Monday, November 21, 2011

Reviewing the Mail: Week of 11/19

This post essentially covers two weeks; as I noted last Tuesday, the Gods of Publicity were kind to me -- in their own way -- and didn't send packages while I was off on vacation, so I deeply hope none of you are physically addicted to these weekly posts.

As always, I'll start off by reminding you that I haven't read any of these books yet, and so the things I'm about to write about them -- though as accurate as I can make them -- might be deficient in some way that I'm sure know-it-alls will find glee in pointing out in the comments. But these are all books, coming out now or in the near future in the lovely US of A (there's nothing from other shores this time around), and here are some things you might want to know about them:

I have mixed feelings about the first book this week -- Glamour in Glass, the second novel by up-and-coming writer (SFWA vice-president, Campbell Award winner, Hugo winner, Nebula nominee) Mary Robinette Kowal. First, I'm happy to see it, since it's a sequel to her first novel, the excellent Shades of Milk and Honey (see my review for details). But then I'm slightly disappointed because it is a sequel -- I know a career is a fragile thing, and reinforcing strong points early can be crucial, but I also prefer to see writers, especially newer ones, stretching themselves as much as possible -- for commercial as well as literary reasons -- and writing distinctive, different books each time. Glamour does look to have a different tone than Shades did: the first book was unabashedly a porting of Jane Austen into fantasy dress, set in that small, circumscribed society of the uneasy young female minor nobility deep in the provinces, while Glamour promises to take Shades' heroine, Jane, to France with her new husband and embroil both of them in larger events. So I hope it's a sequel that goes to different places than the first book did -- in any case, it's a April 2012 hardcover from Tor (which I'm seeing shockingly early for me, in bound galley), and I do expect to read it as soon as I can.

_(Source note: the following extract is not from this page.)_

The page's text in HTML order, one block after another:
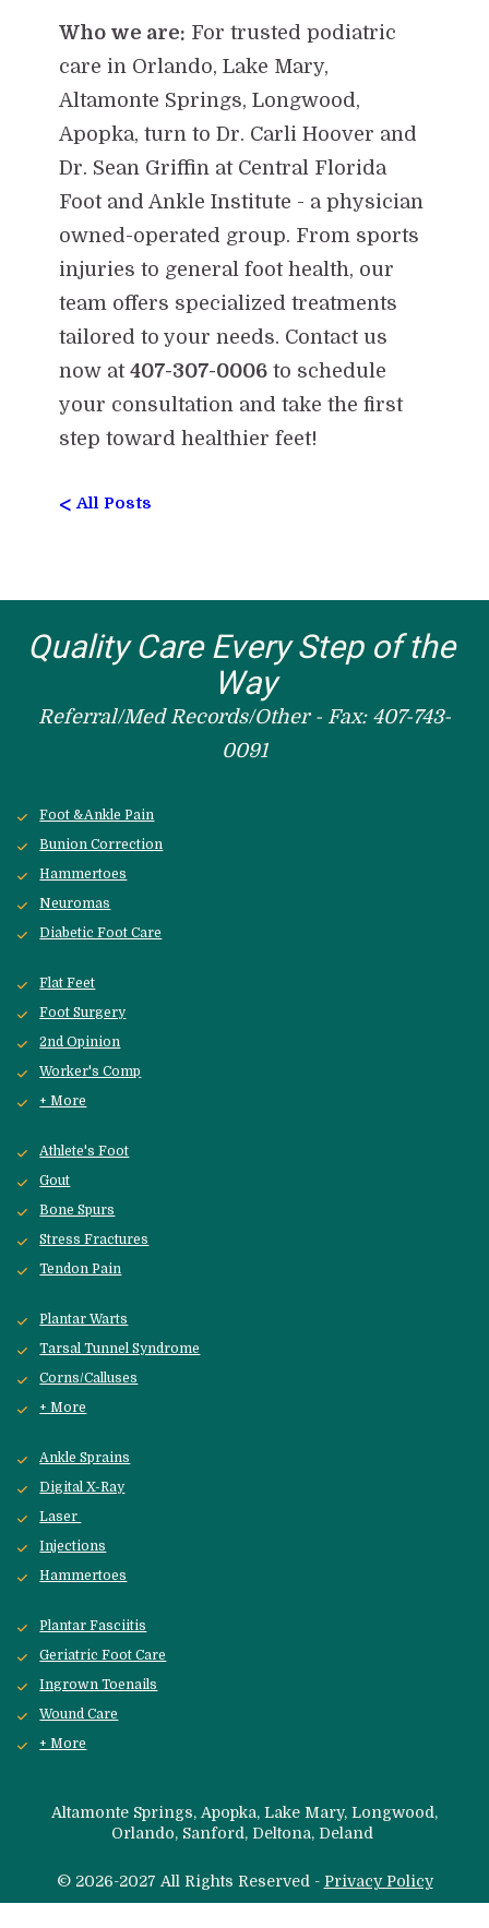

I'll probably have less to say about Marjorie M. Liu's novel Within the Flames, since I have to admit that I've never read Liu. (There are probably several hundred regularly working writers in the larger world of the fantastic; how many of us are familiar with all of them?) This is the eleventh book in the "Dirk & Steele" series, which I believe focuses on a detective agency -- I suspect, given that this is published as romance, that the first book told the story of Dirk & Steele themselves, and each subsequent book has a new romance concerning at least one agent of the firm -- and the central characters this time are Eddie, a pyromaniac and former car thief, and Lyssa, last of a fire-controlling shape-shifting race, on the run from nefarious forces that want to kill her. Within the Flames is a December mass-market paperback from Avon.

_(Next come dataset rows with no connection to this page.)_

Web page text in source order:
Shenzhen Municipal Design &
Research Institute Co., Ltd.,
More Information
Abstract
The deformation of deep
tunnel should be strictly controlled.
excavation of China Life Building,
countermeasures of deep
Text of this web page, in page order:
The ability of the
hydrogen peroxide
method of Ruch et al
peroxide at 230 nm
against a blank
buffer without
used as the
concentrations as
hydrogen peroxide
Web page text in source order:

And then there's Rhiannon Frater's Fighting to Survive, billed as "As the World Dies, Book Two." (I suppose we should all be happy that it takes more than one book for the world to die?) This is, as we all suspected, yet another zombie novel. This time, the plucky band of squabbling survivors is slaughtering the risen dead to clear a historic hotel room-by-room -- any resemblance to a video game must be entirely coincidental, I suppose -- and there's no sign that the world is completely dead at the end of this book, so expect further sequels and ever-escalating body counts. (You might have guessed that I'm not particularly thrilled about zombie stories.) This is a Tor trade paperback that published on November 8th.

Next up is the first of two books this week that I'm pretty sure I've seen before: Brandon Sanderson's steampunky "Mistborn" line extension, The Alloy of Law. It's a Tor hardcover, and it was published November 8th.

Also steampunky, and also naggingly familiar, is Hearts of Smoke and Steam, the second book in Andrew P. Mayer's series "The Society of Steam," in which something very much like a superhero team battles evil in an altered 19th century New York. This one is from Pyr, and was published November 15th.

Last this time around is Lightbringer, the first novel by K.D. McEntire. It's a contemporary fantasy novel with echos of an older story: here, a young woman named Wendy can see the Lost (souls of those who died too soon) in the Never, and move them forward into the Light. But then she meets a man named Piotr, the guardian of the Lost, and things get more complicated. Lightbringer is also from Pyr, a hardcover published on November 15th.

2 comments:

Anonymous said...

You listed "The Alloy of Law" as being Andrew Mayer's book as well as Brandon Sanderson's. Just thought you might want to know. Feel free to delete this when you correct it.

Andrew Wheeler said...

Anon: Thanks for the correction! It was one of those pesky copy-and-paste errors -- much more common these days, since the Amazon widget stopped working with Blogger -- and I've now fixed it.

Mayer's book is, of course, the thoroughly awesome Hearts of Smoke and Steam.